> _WHAT YOU HAVE TO DO_
Reproduce the records. Keep every word exact and include no images.

> _DATASET_

■ ■ ■ ■

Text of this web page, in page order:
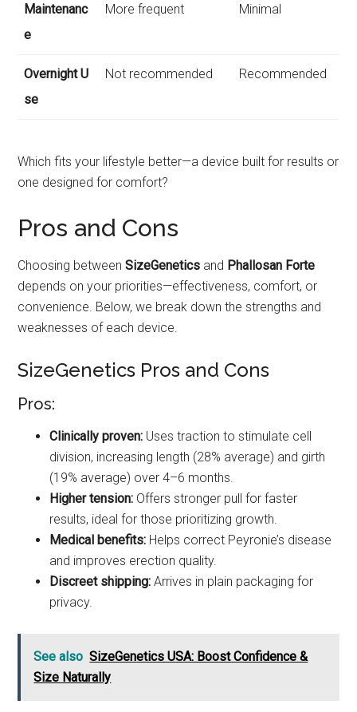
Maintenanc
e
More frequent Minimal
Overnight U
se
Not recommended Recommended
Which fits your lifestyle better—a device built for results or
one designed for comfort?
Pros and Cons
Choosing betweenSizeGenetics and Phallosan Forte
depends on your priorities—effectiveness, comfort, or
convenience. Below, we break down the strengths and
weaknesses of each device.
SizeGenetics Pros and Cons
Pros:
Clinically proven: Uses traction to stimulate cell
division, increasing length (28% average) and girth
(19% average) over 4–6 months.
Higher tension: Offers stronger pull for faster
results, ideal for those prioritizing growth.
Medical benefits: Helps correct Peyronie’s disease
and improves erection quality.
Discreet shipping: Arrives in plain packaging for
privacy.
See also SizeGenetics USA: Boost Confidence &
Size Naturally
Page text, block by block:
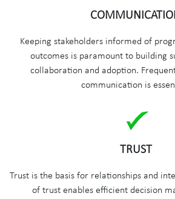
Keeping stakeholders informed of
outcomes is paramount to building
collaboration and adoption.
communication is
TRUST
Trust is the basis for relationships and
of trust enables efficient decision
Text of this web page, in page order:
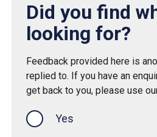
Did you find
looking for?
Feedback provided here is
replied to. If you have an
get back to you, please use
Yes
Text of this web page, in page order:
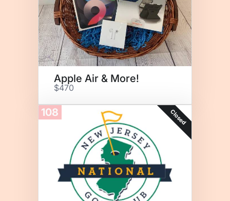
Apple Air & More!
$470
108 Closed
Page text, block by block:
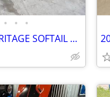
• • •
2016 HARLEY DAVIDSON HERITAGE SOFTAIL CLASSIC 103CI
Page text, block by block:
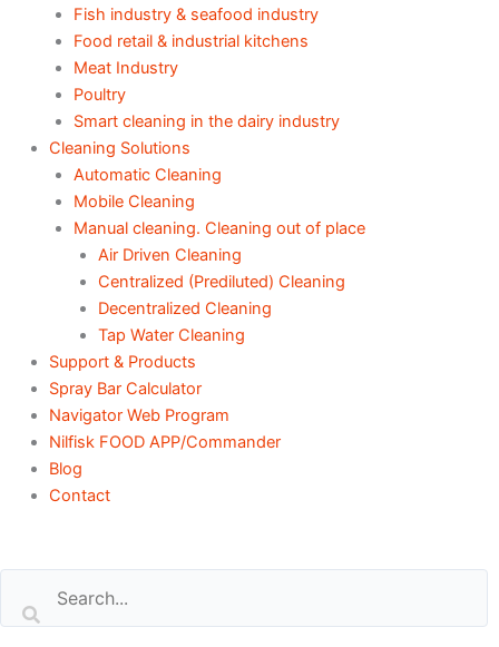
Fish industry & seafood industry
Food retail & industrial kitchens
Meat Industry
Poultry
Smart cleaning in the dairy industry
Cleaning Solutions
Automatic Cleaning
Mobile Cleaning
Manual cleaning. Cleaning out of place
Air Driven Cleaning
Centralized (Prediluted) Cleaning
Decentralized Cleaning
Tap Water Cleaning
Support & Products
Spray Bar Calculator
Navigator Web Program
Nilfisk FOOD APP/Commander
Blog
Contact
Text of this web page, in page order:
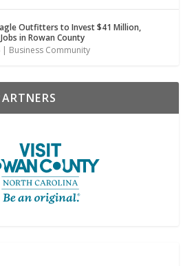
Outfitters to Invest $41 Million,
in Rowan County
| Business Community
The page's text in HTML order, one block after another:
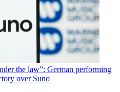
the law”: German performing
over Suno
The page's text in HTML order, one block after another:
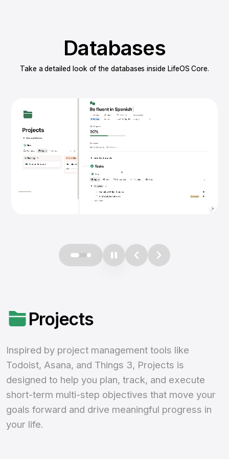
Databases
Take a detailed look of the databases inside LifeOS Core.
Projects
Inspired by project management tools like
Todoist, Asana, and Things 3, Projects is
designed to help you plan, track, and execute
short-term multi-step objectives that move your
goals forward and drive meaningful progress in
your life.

■ ■ ■ ■

> _FINAL ANSWER_
Text of this web page, in page order:
Maintenanc
e
More frequent Minimal
Overnight U
se
Not recommended Recommended
Which fits your lifestyle better—a device built for results or
one designed for comfort?
Pros and Cons
Choosing betweenSizeGenetics and Phallosan Forte
depends on your priorities—effectiveness, comfort, or
convenience. Below, we break down the strengths and
weaknesses of each device.
SizeGenetics Pros and Cons
Pros:
Clinically proven: Uses traction to stimulate cell
division, increasing length (28% average) and girth
(19% average) over 4–6 months.
Higher tension: Offers stronger pull for faster
results, ideal for those prioritizing growth.
Medical benefits: Helps correct Peyronie’s disease
and improves erection quality.
Discreet shipping: Arrives in plain packaging for
privacy.
See also SizeGenetics USA: Boost Confidence &
Size Naturally
Page text, block by block:
Keeping stakeholders informed of
outcomes is paramount to building
collaboration and adoption.
communication is
TRUST
Trust is the basis for relationships and
of trust enables efficient decision
Text of this web page, in page order:
Did you find
looking for?
Feedback provided here is
replied to. If you have an
get back to you, please use
Yes
Text of this web page, in page order:
Apple Air & More!
$470
108 Closed
Page text, block by block:
• • •
2016 HARLEY DAVIDSON HERITAGE SOFTAIL CLASSIC 103CI
Page text, block by block:
Fish industry & seafood industry
Food retail & industrial kitchens
Meat Industry
Poultry
Smart cleaning in the dairy industry
Cleaning Solutions
Automatic Cleaning
Mobile Cleaning
Manual cleaning. Cleaning out of place
Air Driven Cleaning
Centralized (Prediluted) Cleaning
Decentralized Cleaning
Tap Water Cleaning
Support & Products
Spray Bar Calculator
Navigator Web Program
Nilfisk FOOD APP/Commander
Blog
Contact
Text of this web page, in page order:
Outfitters to Invest $41 Million,
in Rowan County
| Business Community
The page's text in HTML order, one block after another:
the law”: German performing
over Suno
The page's text in HTML order, one block after another:
Databases
Take a detailed look of the databases inside LifeOS Core.
Projects
Inspired by project management tools like
Todoist, Asana, and Things 3, Projects is
designed to help you plan, track, and execute
short-term multi-step objectives that move your
goals forward and drive meaningful progress in
your life.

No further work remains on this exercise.